EXCERPTED RECORDS Start Marker

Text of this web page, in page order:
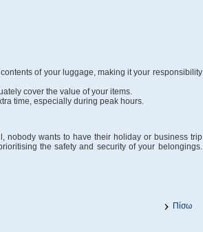
of your luggage, making it your responsibility
cover the value of your items.
time, especially during peak hours.
nobody wants to have their holiday or business trip
the safety and security of your belongings.
Πίσω
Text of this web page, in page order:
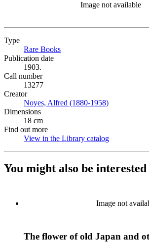
Image not available
Type
Rare Books
Publication date
1903.
Call number
13277
Creator
Noyes, Alfred (1880-1958)
Dimensions
18 cm
Find out more
View in the Library catalog
You might also be
Image not
The flower of old Japan and
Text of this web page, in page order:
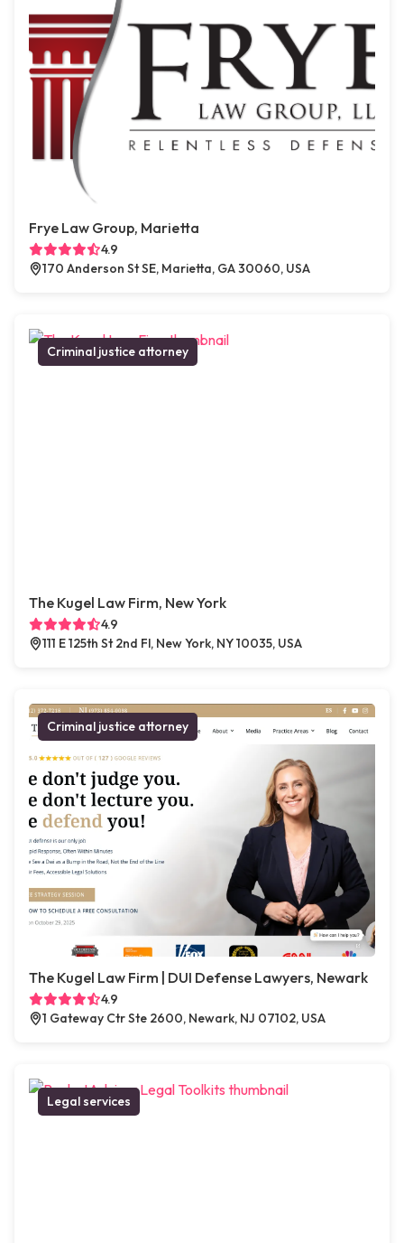
Frye Law Group, Marietta
4.9
170 Anderson St SE, Marietta, GA 30060, USA
Criminal justice attorney
The Kugel Law Firm, New York
4.9
111 E 125th St 2nd Fl, New York, NY 10035, USA
Criminal justice attorney
The Kugel Law Firm | DUI Defense Lawyers, Newark
4.9
1 Gateway Ctr Ste 2600, Newark, NJ 07102, USA
Legal services
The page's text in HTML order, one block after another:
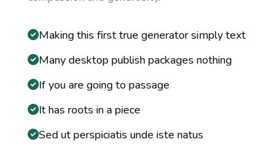
Making this first true generator simply text
Many desktop publish packages nothing
If you are going to passage
It has roots in a piece
Sed ut perspiciatis unde iste natus
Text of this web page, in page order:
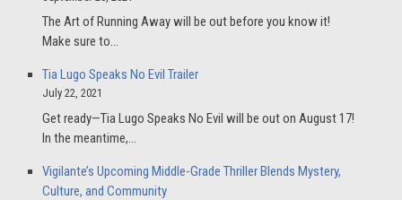
The Art of Running Away will be out before you know it!
Make sure to…
Tia Lugo Speaks No Evil Trailer
July 22, 2021
Get ready—Tia Lugo Speaks No Evil will be out on August 17!
In the meantime,…
Vigilante’s Upcoming Middle-Grade Thriller Blends Mystery,
Culture, and Community
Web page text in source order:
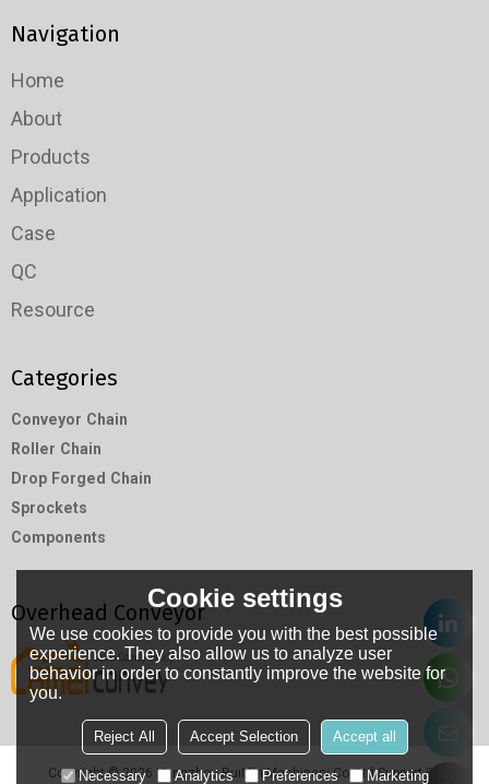
Navigation
Home
About
Products
Application
Case
QC
Resource
Categories
Conveyor Chain
Roller Chain
Drop Forged Chain
Sprockets
Components
Overhead Conveyor
Copyright © 2026 Hangzhou RuiMin Machinery Co.,LtdSupport By
Cookie settings
We use cookies to provide you with the best possible
experience. They also allow us to analyze user
behavior in order to constantly improve the website for
you.
Reject All Accept Selection Accept all
Necessary Analytics Preferences Marketing
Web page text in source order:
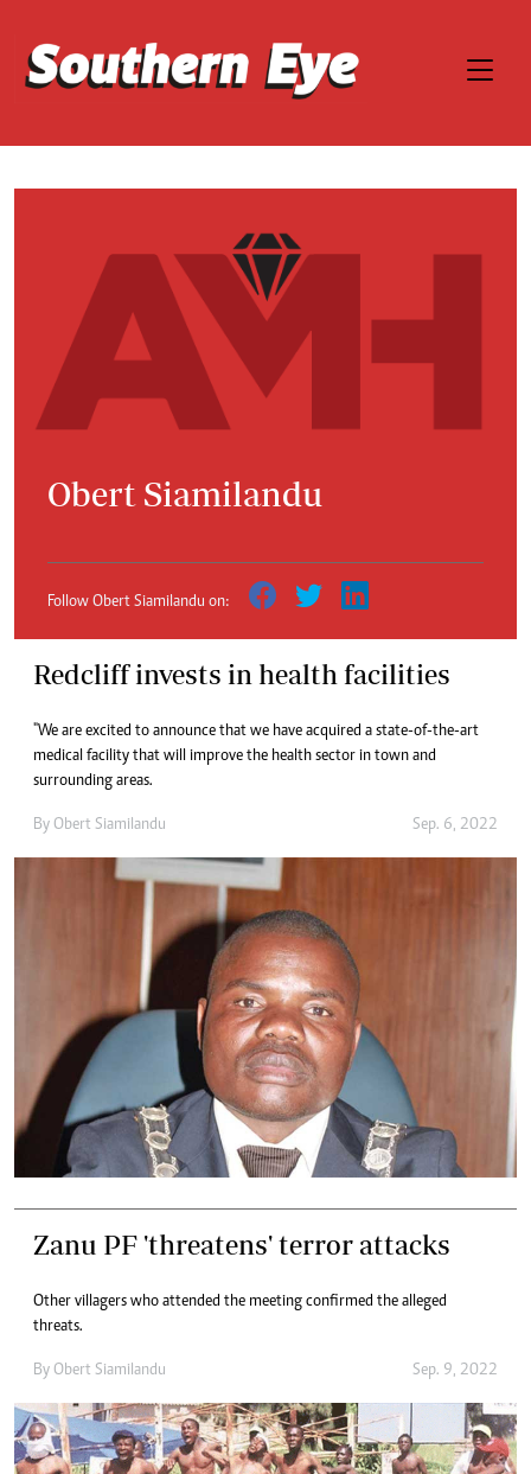
Obert Siamilandu
Follow Obert Siamilandu on:
Redcliff invests in health facilities
"We are excited to announce that we have acquired a state-of-the-art
medical facility that will improve the health sector in town and
surrounding areas.
By Obert Siamilandu Sep. 6, 2022
Zanu PF 'threatens' terror attacks
Other villagers who attended the meeting confirmed the alleged
threats.
By Obert Siamilandu Sep. 9, 2022
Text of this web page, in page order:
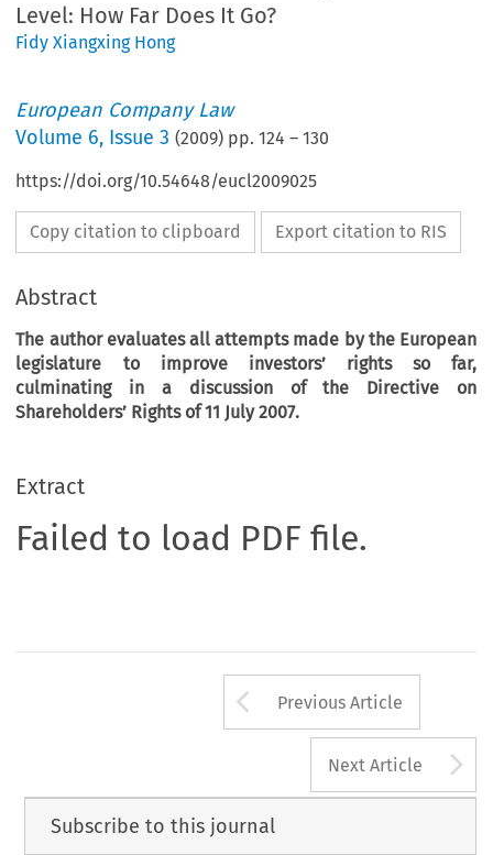
Level: How Far Does It Go?
Fidy Xiangxing Hong
European Company Law
Volume 6, Issue 3 (2009) pp.124 –130
https://doi.org/10.54648/eucl2009025
Copy citation to clipboard Export citation to RIS
Abstract
The author evaluates all attempts made by the European
legislature to improve investors’ rights so far,
culminating in a discussion of the Directive on
Shareholders’ Rights of 11 July 2007.
Extract
Failed to load PDF file.
Arrow button
Previous Article
Next Article
Subscribe to this journal
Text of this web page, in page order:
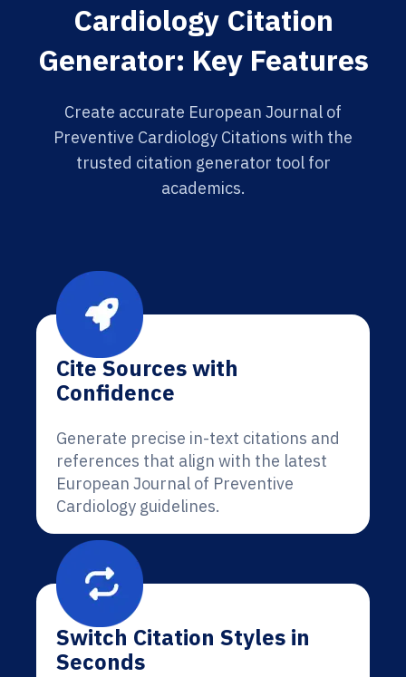
Cardiology Citation
Generator: Key Features
Create accurate European Journal of
Preventive Cardiology Citations with the
trusted citation generator tool for
academics.
Cite Sources with
Confidence
Generate precise in-text citations and
references that align with the latest
European Journal of Preventive
Cardiology guidelines.
Switch Citation Styles in
Seconds
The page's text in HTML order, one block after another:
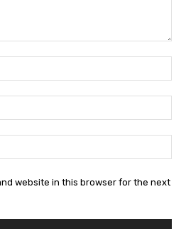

EXCERPTED RECORDS End Marker

● WORK TO BE COMPLETED: In the records above, find the line with "The flower of old Japan and". Print exactly from there through the line with "Sed ut perspiciatis unde iste natus", minus the pictures.

● ANSWER TO THE PROBLEM:
The flower of old Japan and
Text of this web page, in page order:
Frye Law Group, Marietta
4.9
170 Anderson St SE, Marietta, GA 30060, USA
Criminal justice attorney
The Kugel Law Firm, New York
4.9
111 E 125th St 2nd Fl, New York, NY 10035, USA
Criminal justice attorney
The Kugel Law Firm | DUI Defense Lawyers, Newark
4.9
1 Gateway Ctr Ste 2600, Newark, NJ 07102, USA
Legal services
The page's text in HTML order, one block after another:
Making this first true generator simply text
Many desktop publish packages nothing
If you are going to passage
It has roots in a piece
Sed ut perspiciatis unde iste natus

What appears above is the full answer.